Jules Bourbeau ’25
With no access to cellphones, the internet, or even a postal service, the 19th century men working on fishing and trading vessels needed to find another way to make sure that they occupied space in the minds of their loved ones at home. To accomplish this, they used sailor’s valentines: small octagonal boxes or frames filled in with a mosaic of tiny seashells. The intricate designs were typically geometric in nature, but some featured messages or images, with hearts and flowers being popular motifs. They are truly extraordinary works of art, with their soft yet eye-catching colors and minuscule shells packed into every square inch.
Today, you can find reproductions for sale in seaside knick-knack shops, especially on Nantucket. The genuine artifacts from the nineteenth century fetch quite a high price and are significantly more difficult to find. In all my years of perusing antique stores across New England, I have yet to see one myself. I became interested in the artform because the idea of a grizzled seaman painstakingly gathering shells off the beach and sticking them in elaborate patterns as a show of dedication to someone back home roused my curiosity. I could imagine his calloused hands forming cockles into carnations, betraying his tough exterior out of a desire to create something that someone else may find beautiful.

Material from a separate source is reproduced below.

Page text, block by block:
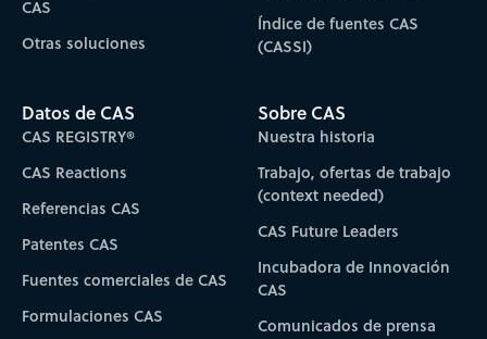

Unfortunately, the reality is quite a bit less romantic, but, as is often the case with history, just as interesting. While it is likely that some sailors’ valentines were created by the sailors themselves, most of them were simply purchased as souvenirs—much like they are today. One clue pointing towards this fact is that most of the shells used in the craft are from species of mollusk originating in the West Indies. This is not entirely unusual, considering that the sailors would indeed have frequently stopped in the region, but wouldn’t one expect to find a whole host of worldwide shells considering the scope of the sailors’ journeys? The truth is, most sailors’ valentines were actually made by women from Barbados, which just so happened to be the last stop before home on many voyages returning to New England. Essentially, sailors would buy sailors’ valentines from these talented women as a last-minute gift.
Despite having had my fantasies crushed, I decided to try my hand at making my own sailors’ valentine anyways. However, as a college student in Hartford and not a 19th century sailor, I would need to resort to a less adventurous source of shells: the Michael’s in East Hartford. It was there that I also acquired the frame, which was hexagonal rather than octagonal, but I had thrown historical accuracy out the window the moment that a chain craft supply store got involved.
Over the course of the next week, I sorted out and arranged my shells until I had completely filled the frame. I estimate that I used about 150 individual shells, ranging from nautilus-like spirals to long, thin cones. While my final product may not be as colorful or intricate as my inspirations, it does have something that the originals do not: it was made with its recipient in mind.